**Task to carry out:** Would you write out, exactly as they stand, all lines from the one containing "legally, and moving" through the end of the listing below, and only those?

★ ★ ★ ★ ★ ★ ★

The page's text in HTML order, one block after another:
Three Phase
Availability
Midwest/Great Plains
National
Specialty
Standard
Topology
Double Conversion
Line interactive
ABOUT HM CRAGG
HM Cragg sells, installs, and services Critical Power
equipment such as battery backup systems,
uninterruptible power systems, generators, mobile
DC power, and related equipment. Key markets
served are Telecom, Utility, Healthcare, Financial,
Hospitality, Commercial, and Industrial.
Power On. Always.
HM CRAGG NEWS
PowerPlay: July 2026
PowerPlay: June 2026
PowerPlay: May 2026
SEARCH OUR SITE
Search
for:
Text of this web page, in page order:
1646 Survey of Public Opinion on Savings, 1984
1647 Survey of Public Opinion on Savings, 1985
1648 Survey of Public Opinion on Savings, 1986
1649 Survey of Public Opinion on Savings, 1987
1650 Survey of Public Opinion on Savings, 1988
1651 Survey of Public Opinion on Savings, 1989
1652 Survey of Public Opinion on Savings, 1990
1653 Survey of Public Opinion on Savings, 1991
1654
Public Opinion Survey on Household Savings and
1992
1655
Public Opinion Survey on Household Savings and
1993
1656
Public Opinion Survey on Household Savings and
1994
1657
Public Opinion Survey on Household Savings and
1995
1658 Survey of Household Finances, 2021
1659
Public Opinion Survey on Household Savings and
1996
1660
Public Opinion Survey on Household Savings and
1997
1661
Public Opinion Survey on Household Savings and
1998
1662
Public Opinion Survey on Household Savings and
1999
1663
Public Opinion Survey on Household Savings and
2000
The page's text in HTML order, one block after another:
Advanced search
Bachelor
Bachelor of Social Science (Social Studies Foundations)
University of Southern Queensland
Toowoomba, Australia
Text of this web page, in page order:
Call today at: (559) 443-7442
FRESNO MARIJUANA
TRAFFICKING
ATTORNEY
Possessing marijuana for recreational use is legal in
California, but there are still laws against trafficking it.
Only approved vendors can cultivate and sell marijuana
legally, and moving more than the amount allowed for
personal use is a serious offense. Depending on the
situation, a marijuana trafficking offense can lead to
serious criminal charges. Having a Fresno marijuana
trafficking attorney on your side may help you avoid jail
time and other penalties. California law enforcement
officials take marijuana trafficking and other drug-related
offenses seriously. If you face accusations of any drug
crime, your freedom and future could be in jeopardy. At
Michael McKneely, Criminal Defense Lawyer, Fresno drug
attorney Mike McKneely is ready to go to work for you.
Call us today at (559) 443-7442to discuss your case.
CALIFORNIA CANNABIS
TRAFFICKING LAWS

★ ★ ★ ★ ★ ★ ★

**Task result:**
legally, and moving more than the amount allowed for
personal use is a serious offense. Depending on the
situation, a marijuana trafficking offense can lead to
serious criminal charges. Having a Fresno marijuana
trafficking attorney on your side may help you avoid jail
time and other penalties. California law enforcement
officials take marijuana trafficking and other drug-related
offenses seriously. If you face accusations of any drug
crime, your freedom and future could be in jeopardy. At
Michael McKneely, Criminal Defense Lawyer, Fresno drug
attorney Mike McKneely is ready to go to work for you.
Call us today at (559) 443-7442to discuss your case.
CALIFORNIA CANNABIS
TRAFFICKING LAWS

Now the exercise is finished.